Do you mean how much does it cost to live in a hotel up until you finally get a place and furnish it? You need to be more specific!


----------



## taylor4friends (Feb 13, 2012)

noisyboy said:


> Do you mean how much does it cost to live in a hotel up until you finally get a place and furnish it? You need to be more specific!


Yes that is what I mean.


----------



## noisyboy (Nov 13, 2011)

Hotel I was able to dodge by staying with family for 3 months. To get my shyte together, with EVERYTHING, I spent around 25k - 30k dirhams. If you don't have that saved up, then don't come until you do!


----------



## fcjb1970 (Apr 30, 2010)

Do you have a job prospect? Not sure I (or why anyone) would come here on a whim, stay in a hotel and hope to find a job.


----------



## taylor4friends (Feb 13, 2012)

fcjb1970 said:


> Do you have a job prospect? Not sure I (or why anyone) would come here on a whim, stay in a hotel and hope to find a job.
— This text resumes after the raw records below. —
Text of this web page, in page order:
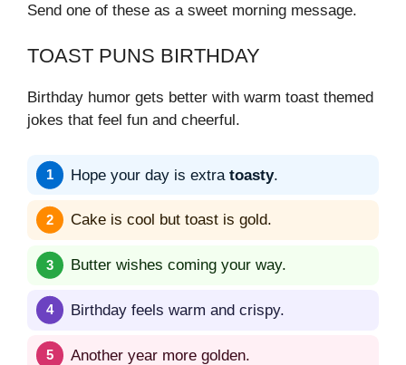
Send one of these as a sweet morning message.
TOAST PUNS BIRTHDAY
Birthday humor gets better with warm toast themed
jokes that feel fun and cheerful.
Hope your day is extra toasty.
Cake is cool but toast is gold.
Butter wishes coming your way.
Birthday feels warm and crispy.
Another year more golden.

I never said I didn't have job aspects in Dubai. I have two interviews coming up and need to negotiate things like salary, housing and relocation. I just a question how much does it cost to relocate to Dubai. I am single young woman just wondering how much money I would Need for staying in hotels until I get settled in my new apartment in Dubai. I would not move from anywhere especially a foreign country without a job so I don't understand why you would assume that...


----------



## noisyboy (Nov 13, 2011)

For hotels, I would calculate anywhere between 80-100 dollars a day. That's if you want something decent.


----------



## Jynxgirl (Nov 27, 2009)

Usually your new job will give you a months accomodations provided for an expat coming overseas. Isnt 'standard' but in a way, it is. Probly that is why he assumed. 
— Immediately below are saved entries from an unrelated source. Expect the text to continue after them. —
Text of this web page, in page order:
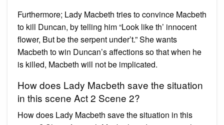
Furthermore; Lady Macbeth tries to convince Macbeth
to kill Duncan, by telling him “Look like th’ innocent
flower, But be the serpent under’t.” She wants
Macbeth to win Duncan’s affections so that when he
is killed, Macbeth will not be implicated.
How does Lady Macbeth save the situation
in this scene Act 2 Scene 2?
How does Lady Macbeth save the situation in this
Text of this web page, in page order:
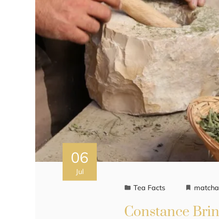
06
Jul
Tea Facts
matcha
Constance

You will need to work in your package certain things. Like there is a 5% agent fee you have to pay up front. You will need deposits for dewa and connections fees, etc. Try to get a large relocation allowance. I would suggest minimum of 10k to get you started, not including the accommodation itself. And that is not bringing much over. If you are SURE you are moving here for one of these jobs and are a single person who isnt going to get a relocation allowance to move your stuff from usa, (not including the 10k set up relocation allowance), then I might suggest you to STUFF your suitcase for this trip with things, and find a nice soul who will store it in their storage or you. I think is 100$ extra for a third suitcase, flying from usa, on most airlines, and they let you bring up for two extra ones. That is the best and cheapest way you will find to bring things. And then when you come again, you can bring two extra, so you will have lots of your 'stuff' here and wont have to worry about space and leaving so much stuff that you might want here, behind. 
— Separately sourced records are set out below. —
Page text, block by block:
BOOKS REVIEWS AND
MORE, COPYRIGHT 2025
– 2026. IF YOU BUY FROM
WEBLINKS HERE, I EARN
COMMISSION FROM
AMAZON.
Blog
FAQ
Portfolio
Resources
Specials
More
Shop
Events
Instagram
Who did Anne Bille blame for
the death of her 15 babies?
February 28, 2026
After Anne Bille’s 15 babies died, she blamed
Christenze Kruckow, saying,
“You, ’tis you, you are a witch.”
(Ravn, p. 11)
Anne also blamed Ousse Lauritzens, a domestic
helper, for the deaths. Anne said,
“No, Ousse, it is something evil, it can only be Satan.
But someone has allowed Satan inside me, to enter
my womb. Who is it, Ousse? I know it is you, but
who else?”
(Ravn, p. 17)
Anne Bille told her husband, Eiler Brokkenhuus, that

But that takes finding a nice person whom you can trust a bit


----------



## taylor4friends (Feb 13, 2012)

Jynxgirl said:


> Usually your new job will give you a months accomodations provided for an expat coming overseas. Isnt 'standard' but in a way, it is. Probly that is why he assumed.
> 
> You will need to work in your package certain things. Like there is a 5% agent fee you have to pay up front. You will need deposits for dewa and connections fees, etc. Try to get a large relocation allowance. I would suggest minimum of 10k to get you started, not including the accommodation itself. And that is not bringing much over. If you are SURE you are moving here for one of these jobs and are a single person who isnt going to get a relocation allowance to move your stuff from usa, (not including the 10k set up relocation allowance), then I might suggest you to STUFF your suitcase for this trip with things, and find a nice soul who will store it in their storage or you. I think is 100$ extra for a third suitcase, flying from usa, on most airlines, and they let you bring up for two extra ones. That is the best and cheapest way you will find to bring things. And then when you come again, you can bring two extra, so you will have lots of your 'stuff' here and wont have to worry about space and leaving so much stuff that you might want here, behind.
> 
> But that takes finding a nice person whom you can trust a bit


Thanks for talking the time out your day to write this. The helpful is information. This is what I was looking for!


----------



## MElady (May 5, 2012)

Great post, very helpful for those transitioning here!


----------